It is said that in Norfolk you can tell how far you are from the coast by the roundness of the flint on the outside of the buildings – the rounder the flint, the closer you are to the sea.
The interaction between sea and land is strong along the North Norfolk coast, where mudflats and salt marshes sit alongside miles of beaches. One such beach is Holkham.
Follow this 4.8miles walking route with a plotted OS through ancient pine woods to the spectacular Holkam beach.
Holkham beach and woodland ©Getty
Here, a fusion of pinewoods and sand dunes tumble on to the beach and into the sea. The shoreline is part of one of the largest national nature reserves in the country, home to many rare species of flora and fauna and a favoured place for birdwatching. This walk is for both nature-lovers and those looking for the harmony offered by seemingly endless beaches, seas and skies.
1. Corsican woods
From the car park at the end of Beach Road, head to the north-west corner and follow the Peddars Way and Norfolk Coast Path through a kissing gate. The footpath hugs the edge of Pinewoods Holiday Park for half a mile. On the left you can see Abraham’s Bosom, a lake that once opened out into the sea.

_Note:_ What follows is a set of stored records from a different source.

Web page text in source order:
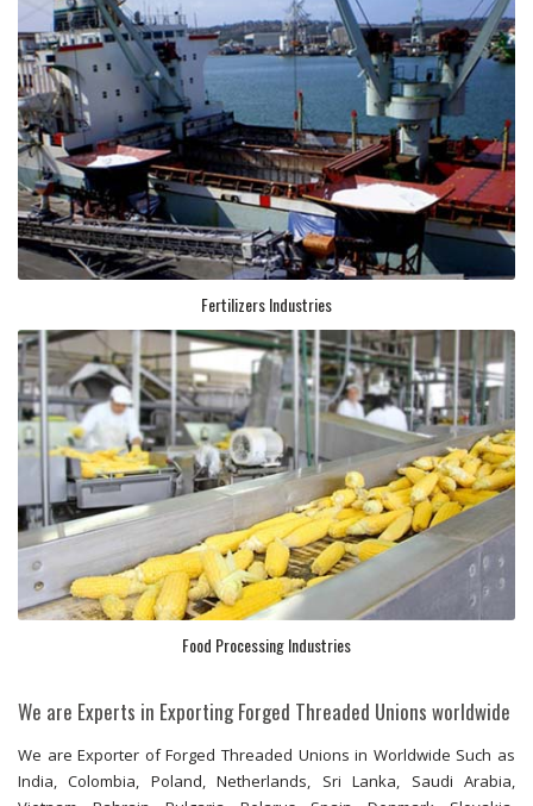
Fertilizers Industries
Food Processing Industries
We are Experts in Exporting Forged Threaded Unions worldwide
We are Exporter of Forged Threaded Unions in Worldwide Such as
India, Colombia, Poland, Netherlands, Sri Lanka, Saudi Arabia,
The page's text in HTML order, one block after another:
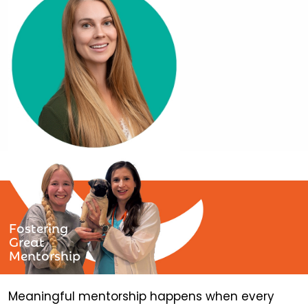
Fostering
Great
Mentorship
Meaningful mentorship happens when every
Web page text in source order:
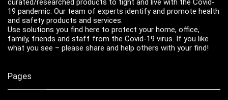
curated/researched products to fight and live with the Covid-
19 pandemic. Our team of experts identify and promote health
and safety products and services.
Use solutions you find here to protect your home, office,
family, friends and staff from the Covid-19 virus. If you like
what you see – please share and help others with your find!
Pages
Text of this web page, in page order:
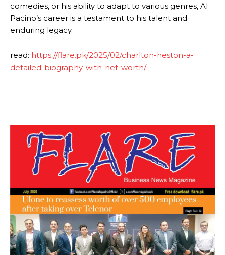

Early morning in the coastal woodland behind Holkham beach ©Getty
Continue along the hard track with farmed marshland on the left, reclaimed in the 17th century with the construction of drainage ditches and embankments. In the 19th century, the Earl of Leicester commissioned the planting of a pinewood, now on your right – the Corsican, Scots and maritime pines were introduced into the dunes to protect the farmland from sand blown in by the wind.

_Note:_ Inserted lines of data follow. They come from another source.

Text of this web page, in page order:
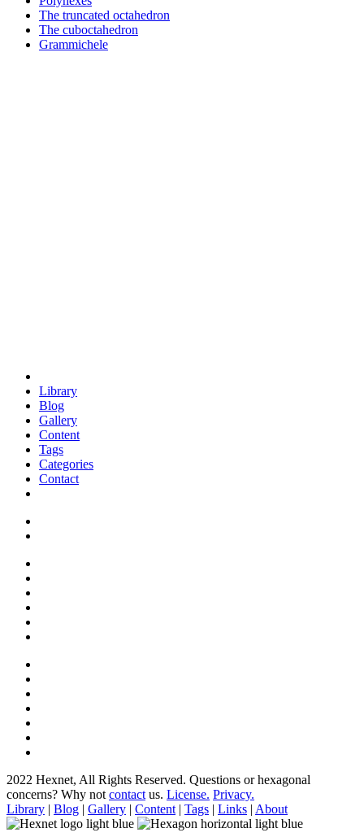
The truncated octahedron
The cuboctahedron
Grammichele
Library
Blog
Gallery
Content
Tags
Categories
Contact
2022 Hexnet, All Rights Reserved. Questions or hexagonal
concerns? Why not contact us. License. Privacy.
Library | Blog | Gallery | Content | Tags | Links | About
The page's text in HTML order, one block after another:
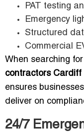
PAT testing
Emergency
Structured
Commercial
When searching for
contractors Cardiff
ensures
deliver on
24/7
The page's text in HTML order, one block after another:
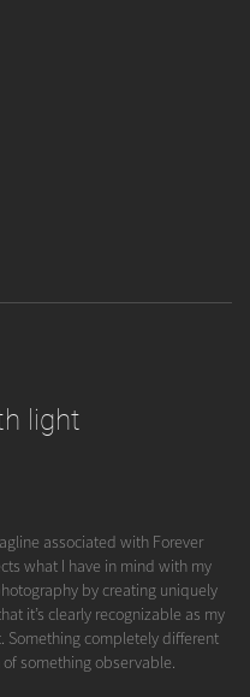
light
associated with Forever
what I have in mind with my
by creating uniquely
it’s clearly recognizable as my
Something completely different
something observable.
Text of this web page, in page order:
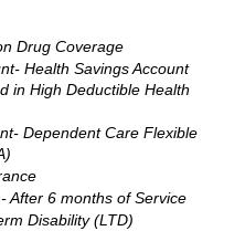
Drug Coverage
Health Savings Account
in High Deductible Health
Dependent Care Flexible
After 6 months of Service
Disability (LTD)
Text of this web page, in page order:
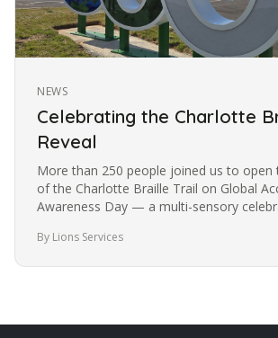
NEWS
Celebrating the Charlotte
Reveal
More than 250 people joined us to open
of the Charlotte Braille Trail on Global
Awareness Day — a multi-sensory
By Lions Services

Ignoring all other turn-offs, including nature trails, follow the main footpath until you reach a crossroads where the coast path turns right.
2. Salts Hole
At this point, you may wish to extend the walk by turning left, passing through the car park before following Lady Anne’s Drive to the village of Holkham and possibly on to Holkham Park. If not, go straight over at the crossroads and take the path through the trees. After about 600m you will come to a saltwater lagoon on the left, known as Salts Hole. And a little further along is the George Washington Hide. Lapwings, redshanks, marsh harriers, grebes and many species of duck are just some of the birds that can be seen from the hide.
Look out for birdlife at Salts Hole ©Hugh Venables, Geograph
3. Trees and tide
From here, follow the boardwalk through the pinewood to the beach. A curious blend of whirling sounds filters through the forest – the crash of the tide combining with the whistling wind through the trees.
Once out of the woods, turn right and make your way along the sand. At high
tide, the dunes on the beach sometimes trap sea water to form temporary lakes, cut off from the ocean. At low tide, as you stride out across the bay, the expanse of sand, sea and sky seems to extend for an eternity.
After following the beach for about two miles, you will come across some colourful raised beach huts on your right. Pass the huts and turn right before reaching the Lifeboat Station, then follow the track back up over the rise and down to the car park.